Show every line from the data below that includes "this".

*** Supplied records

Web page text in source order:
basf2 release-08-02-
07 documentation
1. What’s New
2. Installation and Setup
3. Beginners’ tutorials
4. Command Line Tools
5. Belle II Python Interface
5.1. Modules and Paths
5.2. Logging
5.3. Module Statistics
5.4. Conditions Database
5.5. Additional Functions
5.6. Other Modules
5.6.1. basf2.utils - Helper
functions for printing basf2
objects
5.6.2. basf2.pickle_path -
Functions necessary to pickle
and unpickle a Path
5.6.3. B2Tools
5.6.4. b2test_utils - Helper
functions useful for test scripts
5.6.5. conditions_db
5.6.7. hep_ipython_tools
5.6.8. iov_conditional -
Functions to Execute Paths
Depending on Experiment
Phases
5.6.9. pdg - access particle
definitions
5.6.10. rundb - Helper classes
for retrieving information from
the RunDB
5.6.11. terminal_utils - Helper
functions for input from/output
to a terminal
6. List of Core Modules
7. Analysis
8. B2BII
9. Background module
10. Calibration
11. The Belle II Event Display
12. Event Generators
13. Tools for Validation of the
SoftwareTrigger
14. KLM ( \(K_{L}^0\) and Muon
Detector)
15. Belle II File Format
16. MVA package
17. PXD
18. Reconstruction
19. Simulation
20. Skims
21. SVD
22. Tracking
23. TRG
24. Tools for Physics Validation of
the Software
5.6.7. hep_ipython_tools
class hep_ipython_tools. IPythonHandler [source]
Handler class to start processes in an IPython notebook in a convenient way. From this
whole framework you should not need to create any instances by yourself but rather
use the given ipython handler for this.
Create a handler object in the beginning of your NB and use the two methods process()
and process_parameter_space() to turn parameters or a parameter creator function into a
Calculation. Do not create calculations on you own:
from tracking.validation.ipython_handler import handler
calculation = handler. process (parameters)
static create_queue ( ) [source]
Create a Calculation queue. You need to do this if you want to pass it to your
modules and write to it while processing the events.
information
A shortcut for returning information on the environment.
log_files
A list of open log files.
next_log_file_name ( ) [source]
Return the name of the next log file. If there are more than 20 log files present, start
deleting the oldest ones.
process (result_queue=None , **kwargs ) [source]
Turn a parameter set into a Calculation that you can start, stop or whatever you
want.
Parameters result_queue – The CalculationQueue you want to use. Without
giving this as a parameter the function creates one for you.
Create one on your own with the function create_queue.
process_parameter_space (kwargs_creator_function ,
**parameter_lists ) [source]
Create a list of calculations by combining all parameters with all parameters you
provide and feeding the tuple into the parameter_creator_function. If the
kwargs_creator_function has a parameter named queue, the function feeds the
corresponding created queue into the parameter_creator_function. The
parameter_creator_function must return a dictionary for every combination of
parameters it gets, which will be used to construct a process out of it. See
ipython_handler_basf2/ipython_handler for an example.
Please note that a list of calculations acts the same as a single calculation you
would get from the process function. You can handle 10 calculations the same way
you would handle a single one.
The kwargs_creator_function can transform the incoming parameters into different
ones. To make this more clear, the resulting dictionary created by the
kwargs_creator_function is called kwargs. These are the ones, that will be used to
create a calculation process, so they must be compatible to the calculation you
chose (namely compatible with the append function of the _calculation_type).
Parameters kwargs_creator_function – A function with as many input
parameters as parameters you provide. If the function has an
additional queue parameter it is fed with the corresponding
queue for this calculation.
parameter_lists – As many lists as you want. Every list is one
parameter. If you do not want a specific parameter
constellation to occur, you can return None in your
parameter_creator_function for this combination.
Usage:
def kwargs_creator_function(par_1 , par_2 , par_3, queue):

******

- _Output of the task_
Handler class to start processes in an IPython notebook in a convenient way. From this
use the given ipython handler for this.
Create a Calculation queue. You need to do this if you want to pass it to your
giving this as a parameter the function creates one for you.
ones. To make this more clear, the resulting dictionary created by the
queue for this calculation.
parameter_creator_function for this combination.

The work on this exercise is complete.